Provided information:
━━━━
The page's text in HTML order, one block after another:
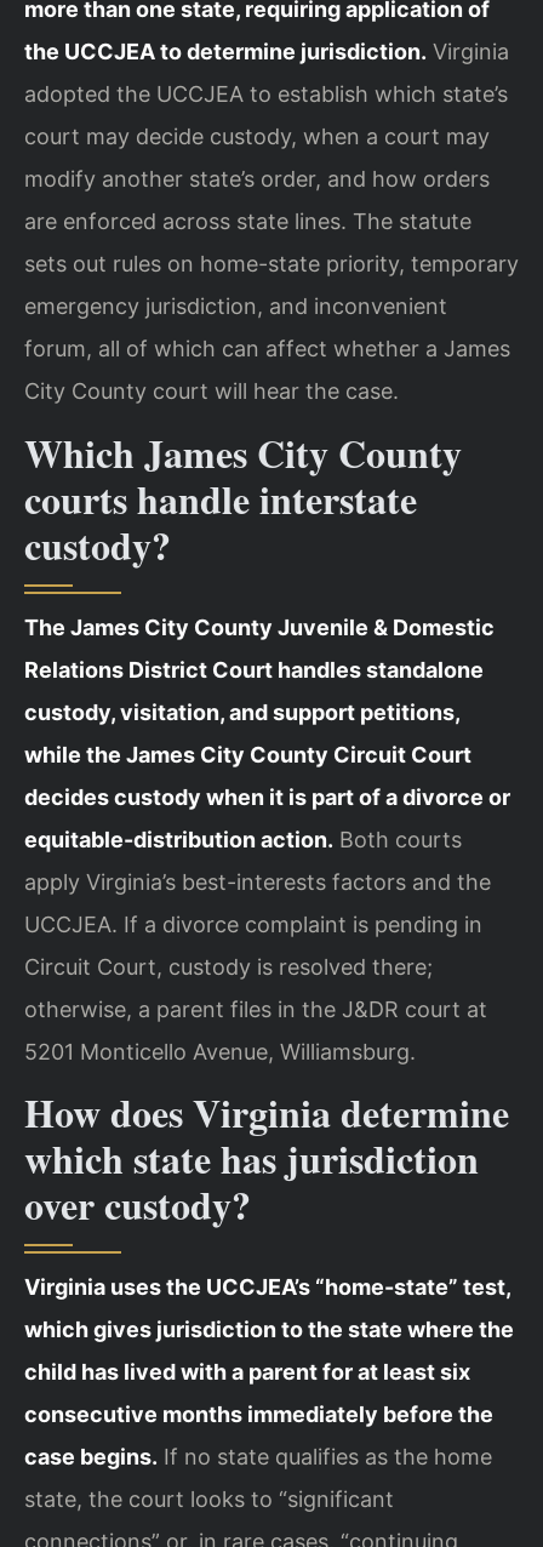
more than one state, requiring application of
the UCCJEA to determine jurisdiction. Virginia
adopted the UCCJEA to establish which state’s
court may decide custody, when a court may
modify another state’s order, and how orders
are enforced across state lines. The statute
sets out rules on home-state priority, temporary
emergency jurisdiction, and inconvenient
forum, all of which can affect whether a James
City County court will hear the case.
Which James City County
courts handle interstate
custody?
The James City County Juvenile & Domestic
Relations District Court handles standalone
custody, visitation, and support petitions,
while the James City County Circuit Court
decides custody when it is part of a divorce or
equitable-distribution action. Both courts
apply Virginia’s best-interests factors and the
UCCJEA. If a divorce complaint is pending in
Circuit Court, custody is resolved there;
otherwise, a parent files in the J&DR court at
5201 Monticello Avenue, Williamsburg.
How does Virginia determine
which state has jurisdiction
over custody?
Virginia uses the UCCJEA’s “home-state” test,
which gives jurisdiction to the state where the
child has lived with a parent for at least six
consecutive months immediately before the
case begins. If no state qualifies as the home
state, the court looks to “significant
connections” or, in rare cases, “continuing
━━━━
Problem statement: Look through the records above for the string "UCCJEA", then copy every line that has it.

Response area:
the UCCJEA to determine jurisdiction. Virginia
adopted the UCCJEA to establish which state’s
UCCJEA. If a divorce complaint is pending in
Virginia uses the UCCJEA’s “home-state” test,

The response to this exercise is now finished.